Некоторое время я не выдавала своего раздражения, однако даже самая большая выдержка не беспредельна, и в дальнейшем я дала Реджинальду почувствовать мое неудовольствие. Он изо всех сил старался заставить меня смягчиться, но глупа та женщина, что оскорблена и, однако же, поддается на комплименты. В конце концов он ушел рассерженный не меньше, а даже больше моего. Я была совершенно спокойна, он же преисполнен ярости и возмущения. Надо полагать, его гнев в самом скором времени уляжется и, может, исчезнет вовсе, мой же и впредь будет неукротим.

Сейчас он заперся в своих покоях, куда, выйдя от меня, тотчас же направился. Могу вообразить, в какие грустные размышления он погружен! А впрочем, человеческие чувства ведь неисповедимы. Я еще недостаточно успокоилась, чтобы повидать Фредерику. События сегодняшнего дня она забудет нескоро. Она убедится, что напрасно изливала свою израненную любовью душу, что в результате стала всеобщим посмешищем, вызвав крайнее возмущение своей оскорбленной матери.

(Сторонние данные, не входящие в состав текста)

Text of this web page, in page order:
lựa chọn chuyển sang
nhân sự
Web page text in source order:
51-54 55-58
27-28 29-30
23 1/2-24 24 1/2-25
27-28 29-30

Преданная Вам С. Вернон. Письмо двадцать третье

Миссис Вернон — леди де Курси.

Черчилл.


Позвольте мне от души поздравить Вас, дорогая матушка: история, которая причинила нам столько огорчений, близится к счастливому концу. Наши надежды на успех весьма радужны, и, поскольку все должно завершиться самым благополучным образом, мне искренне жаль, что я делилась с Вами своими опасениями: радость от миновавшей опасности едва ли искупает тяжкие переживания.

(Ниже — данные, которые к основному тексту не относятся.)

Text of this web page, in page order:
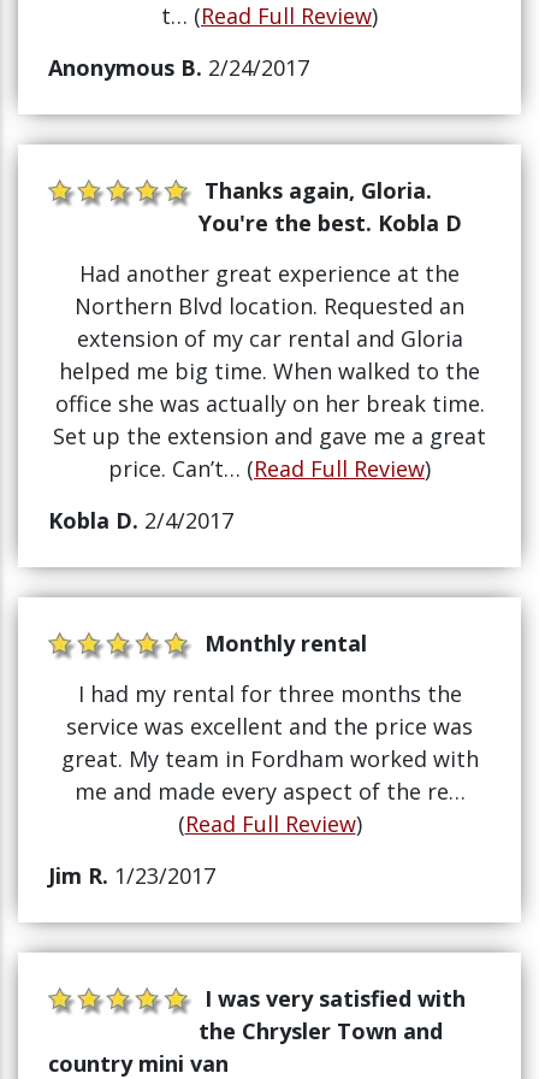
t… (Read Full Review)
Anonymous B. 2/24/2017
Thanks again, Gloria.
You're the best. Kobla D
Had another great experience at the
Northern Blvd location. Requested an
extension of my car rental and Gloria
helped me big time. When walked to the
office she was actually on her break time.
Set up the extension and gave me a great
price. Can’t… (Read Full Review)
Kobla D. 2/4/2017
Monthly rental
I had my rental for three months the
service was excellent and the price was
great. My team in Fordham worked with
me and made every aspect of the re…
(Read Full Review)
Jim R. 1/23/2017
I was very satisfied with
the Chrysler Town and
country mini van

Я пребываю в столь возбужденном состоянии, что с трудом держу в руке перо, однако исполнена решимости послать Вам с оказией несколько строк, дабы объяснить то, что, вне всяких сомнений, несказанно Вас удивит, а именно, что Реджинальд возвращается в Парклендс.

Полчаса назад я сидела в гостиной с сэром Джеймсом, как вдруг меня вызывает мой брат. Я сразу поняла: что-то произошло — он раскраснелся, голос у него дрожал. Вы же знаете, матушка, как легко он возбуждается, если происходит что-то для него важное.

«Кэтрин, — сказал он, — я сегодня же возвращаюсь домой. Прости, что уезжаю, но мне пора — давно не видел родителей. Отправляю вперед Джеймса с моими лошадьми, можешь поэтому, если есть письма, передать с ним. Сам же я окажусь дома не раньше среды или четверга, так как должен еще заехать по делам в Лондон. Но прежде чем покинуть Черчилл, — тут он понизил голос и заговорил с еще большим чувством, — я должен тебя кое о чем попросить. Воспрепятствуй тому, чтобы Фредерика Вернон связала свою жизнь с этим Мартином. Он хочет жениться на ней, ее мать всячески этому способствует, она же об этом браке и помыслить не может. Уверяю тебя, я знаю, что говорю. Знаю, что Фредерика ждет не дождется, когда сэр Джеймс отсюда уедет. Она славная девочка и заслуживает лучшей участи. Немедленно с ним распростись. Сам-то он обыкновенный болван, но каковы планы ее матери, дано знать только небесам. Прощай, — добавил он, крепко пожимая мне руку, — не знаю, когда теперь увидимся. Но помни, что я сказал тебе про Фредерику. Ты обязана позаботиться о том, чтобы с ней поступили по справедливости. Она прелестна и очень умна, гораздо умнее, чем мы думали».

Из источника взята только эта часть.